The app would read instrument data from a serial port, store the data in
file, and display in matplotlib. typical sampling times are about once
per hour. our design would be to read the serial port once a second
(long story, but it worked for ten days straight so far) and just store
and display the values once an hour. so basically we'd have a long
running for-loop. maybe running in a separate thread.

Is this a dedicated machine, so you do not have anything else going that can delay for more than a second?

i have thought through the issues on our end: we have to properly handle
the serial port and make sure our GUI doesn't hang easily. we'd have to
be sure we don't have any memory leaks in numpy or matplotlib and we're
not storing data in memory stupidly. i've never looked into Windows
serial port driver reliability over the long term. But we think if the
serial port hangs, we can detect that and react accordingly.
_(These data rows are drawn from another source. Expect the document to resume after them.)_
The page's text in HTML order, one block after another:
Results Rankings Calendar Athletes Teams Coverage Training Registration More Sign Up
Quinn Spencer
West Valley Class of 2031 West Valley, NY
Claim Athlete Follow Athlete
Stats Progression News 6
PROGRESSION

I read the ibmpc serial port bios code in the early 80s. It was pretty simple then. I would be very surprised if it has been messed up since and not fixed.
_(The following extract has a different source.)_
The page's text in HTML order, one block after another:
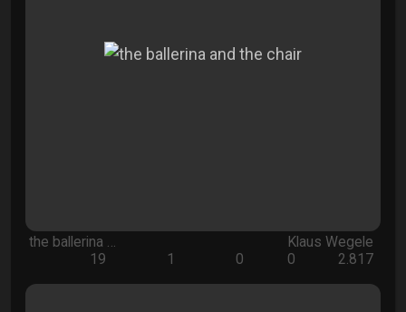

but none of this has anything to do with Python itself. i am sure python
servers have been running reliably for long periods of time, but i've
never had to deal with a two-month guarantee before. is there something
else i am missing here that i should be concerned about on the
pure-Python side of things? something under the hood of the python
interpreter that could be problematic when run for a long time?

or need we only concern ourselves with the nuts behind the wheel:that
is, we the developers?

Python has been used for long-running background processes, at least on *nix, so the Python devs are sensitive to memory leak issues and respond to leak reports. That still leaves memory fragmentation. To try to avoid that, I would allocate all the needed data arrays immediately on startup (with dummy None pointers) and reuse them instead of deleting and regrowing them. Keeping explicit pointers is, of course more tedious and slightly error prone.

I hope someone with actual experience also answers.